BrandonHabes’s review published on Letterboxd:
Starts off like you’re watching a classic indie template—quirky tone, cutesy weirdness, oddball characters, etc. It then unexpectedly shifts into a supernatural exploration of mental illness, blending horror and science fiction into the stuff of prophecy and nightmare. I’m still on the fence regarding the film’s treatment of mental illness (a serious subject that’s handled here with a very tricky, ambitious, at times uncomfortable tone).
It’s not that the film’s perspective is necessarily disrespectful. It’s that we’re occupying the psychological fragility of a woman whose descent into madness doesn’t feel right to laugh at. I’m torn though, because we’re not experiencing this disability from an outsiders perspective, which would make laughing egregious, but from Sarah’s perspective, whose sweet yet quirky personality has already won us over long before mental decay even enters the picture.
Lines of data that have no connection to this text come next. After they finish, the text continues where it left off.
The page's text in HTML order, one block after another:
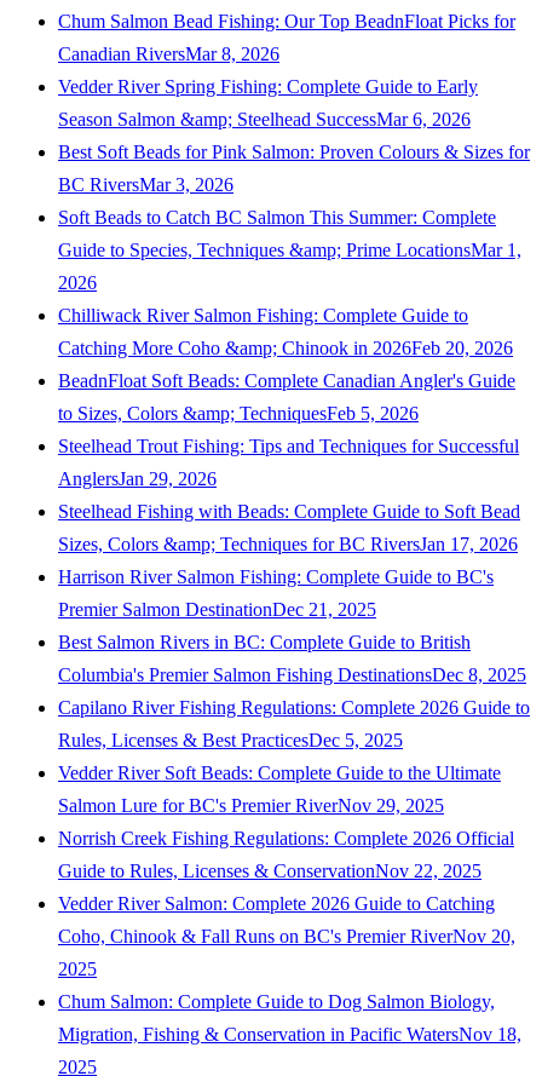
Chum Salmon Bead Fishing: Our Top BeadnFloat Picks for
Canadian RiversMar 8, 2026
Vedder River Spring Fishing: Complete Guide to Early
Season Salmon &amp; Steelhead SuccessMar 6, 2026
Best Soft Beads for Pink Salmon: Proven Colours & Sizes for
BC RiversMar 3, 2026
Soft Beads to Catch BC Salmon This Summer: Complete
Guide to Species, Techniques &amp; Prime LocationsMar 1,
2026
Chilliwack River Salmon Fishing: Complete Guide to
Catching More Coho &amp; Chinook in 2026Feb 20, 2026
BeadnFloat Soft Beads: Complete Canadian Angler's Guide
to Sizes, Colors &amp; TechniquesFeb 5, 2026
Steelhead Trout Fishing: Tips and Techniques for Successful
AnglersJan 29, 2026
Steelhead Fishing with Beads: Complete Guide to Soft Bead
Sizes, Colors &amp; Techniques for BC RiversJan 17, 2026
Harrison River Salmon Fishing: Complete Guide to BC's
Premier Salmon DestinationDec 21, 2025
Best Salmon Rivers in BC: Complete Guide to British
Columbia's Premier Salmon Fishing DestinationsDec 8, 2025
Capilano River Fishing Regulations: Complete 2026 Guide to
Rules, Licenses & Best PracticesDec 5, 2025
Vedder River Soft Beads: Complete Guide to the Ultimate
Salmon Lure for BC's Premier RiverNov 29, 2025
Norrish Creek Fishing Regulations: Complete 2026 Official
Guide to Rules, Licenses & ConservationNov 22, 2025
Vedder River Salmon: Complete 2026 Guide to Catching
Coho, Chinook & Fall Runs on BC's Premier RiverNov 20,
2025
Chum Salmon: Complete Guide to Dog Salmon Biology,
Migration, Fishing & Conservation in Pacific WatersNov 18,
2025

Take, for example, how we’re introduced to Sarah. We immediately sense something is off about her and we’re made to feel bad for her. She’s too sweet and lovable and awkward to be laughed at, so we’re usually laughing with her to pledge our own insecurities against. The story then morphs into dark, scary places, with paranoid, schizophrenic delusions threatening the semi-normative vision we have of Sarah, and it’s at this point where we’re really made to feel bad for her.
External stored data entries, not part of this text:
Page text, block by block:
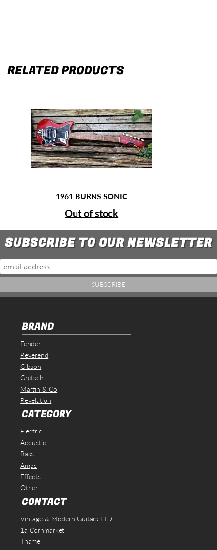
RELATED PRODUCTS
1961 BURNS SONIC
Out of stock
SUBSCRIBE TO OUR NEWSLETTER
BRAND
Fender
Reverend
Gibson
Gretsch
Martin & Co
Revelation
CATEGORY
Electric
Acoustic
Bass
Amps
Effects
Other
CONTACT
Vintage & Modern Guitars LTD
1a Cornmarket
Thame
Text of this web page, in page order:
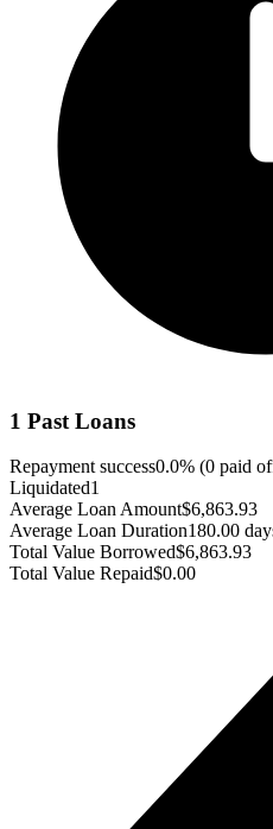
1 Past Loans
Repayment success0.0% (0 paid
Liquidated1
Average Loan Amount$6,863.93
Average Loan Duration180.00
Total Value Borrowed$6,863.93
Total Value Repaid$0.00
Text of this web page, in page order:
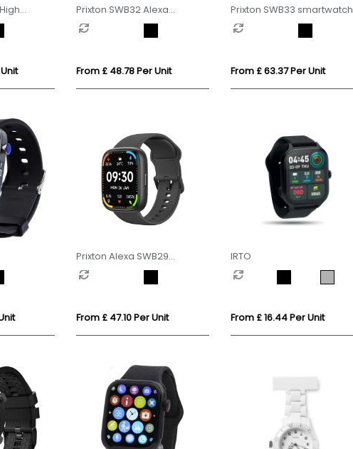
Prixton SWB32 Alexa
smartwatch
From £ 48.78 Per Unit
Prixton SWB33 smartwatch
From £ 63.37 Per Unit
Prixton Alexa SWB29
smartwatch
From £ 47.10 Per Unit
IRTO
From £ 16.44 Per Unit
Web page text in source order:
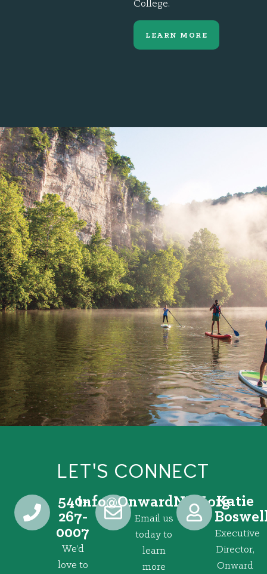
College.
LEARN MORE
LET'S CONNECT
540-
267-
0007
We’d
love to
gro.VRNdrawnO
@ofni
Email us
today to
learn
more
Katie
Executive
Director,
Onward
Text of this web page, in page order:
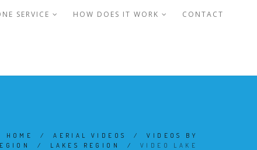
SERVICE HOW DOES IT WORK CONTACT
HOME /AERIAL VIDEOS /VIDEOS BY
/ LAKES REGION / VIDEO LAKE
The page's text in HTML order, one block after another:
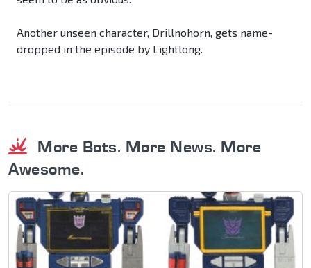
Another unseen character, Drillnohorn, gets name-
dropped in the episode by Lightlong.
More Bots. More News. More
Awesome.

We move from Sarah-as-weirdly-endearing to Sarah-as-mentally-unhinged, but the thing I can’t shake is we’re usually always laughing, a giggle here, a giggle there, and it’s not always clear why (at least with the audience I was with). Laughter is a coping mechanism, sometimes subversive, sometimes innocent, and sometimes ambiguous. HORSE GIRL is like a mixture of all three impulses.
I was trying to imagine what someone with mental illness might think of this, and it’s that tonal tap dance between empathy and comedy that always feels dangerously lodged between “laughing with” versus “laughing at.”
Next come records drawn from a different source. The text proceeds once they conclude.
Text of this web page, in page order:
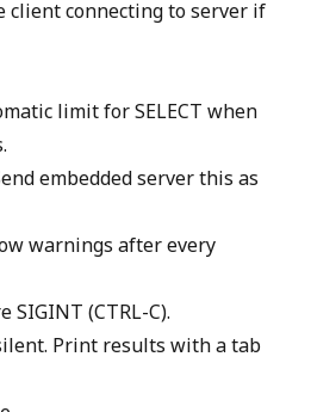
client connecting to server if
limit for SELECT when
embedded server this as
warnings after every
(CTRL-C).
Print results with a tab
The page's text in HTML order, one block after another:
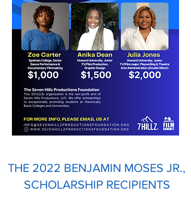
THE 2022 BENJAMIN MOSES JR.,
SCHOLARSHIP RECIPIENTS
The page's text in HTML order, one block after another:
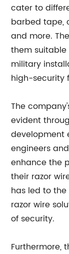
cater to
barbed tape,
and more.
them
military
high-security
The
evident
development
engineers
enhance the
their razor
has led to
razor wire
of security.
Furthermore,
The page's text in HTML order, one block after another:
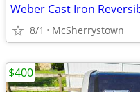
Weber Cast Iron
8/1 McSherrystown
$400
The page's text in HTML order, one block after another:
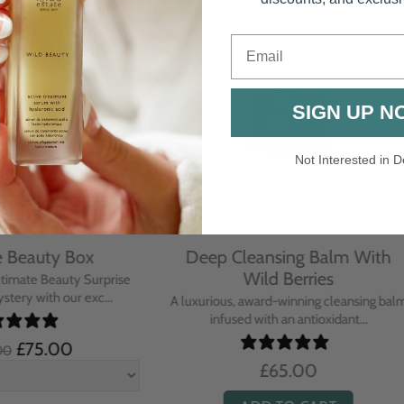
Overnight Cream
Evening Primrose
overnight treatment cream
with omega-rich Evenin...
Protecting Day Cream
Blue Tansy Oil
A deeply nourishing, clinically
cream infused with Blue
£104.00
SIGN UP
Not Interested in
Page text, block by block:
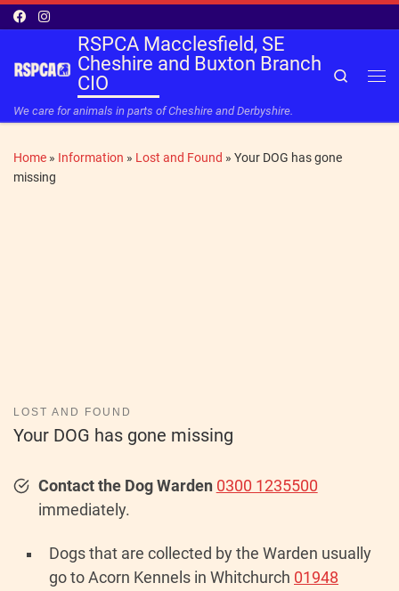
Skip to content
RSPCA Macclesfield, SE
Cheshire and Buxton Branch
CIO
We care for animals in parts of Cheshire and Derbyshire.
Search
Home » Information » Lost and Found » Your DOG has gone
missing
LOST AND FOUND
Your DOG has gone missing
Contact the Dog Warden 0300 1235500
immediately.
Dogs that are collected by the Warden usually
go to Acorn Kennels in Whitchurch 01948

What’s the difference? Mental illness seems hardly the kind of thing to be used as a wacky narrative device played for laughs. On the other hand, the film’s subjective point of view is deeply wedded to Sarah’s terrorizing mental state, so much that it’s working overtime to make even the audience confused between the real and the unreal. And to that effect, we’re forced to examine our own sanity and odd habits that go against the social grain, placing us directly into Sarah’s headspace even when we’re coping with a chuckle.
Maybe Sarah’s delusions are reality after all? Maybe we, the “normalized” viewers, are the ones who are really insane? In a climax that reminded me a lot of the climax in SAFETY NOT GUARANTEED, we’re given a very empathetic vision of what it might be like to be Sarah. It’s beautiful as it is expressionistic, invasive as it is disturbing.
I’m gonna need to sit on this one a little longer, but it’s definitely one of the more strangely ambitious takes I’ve seen on the topic.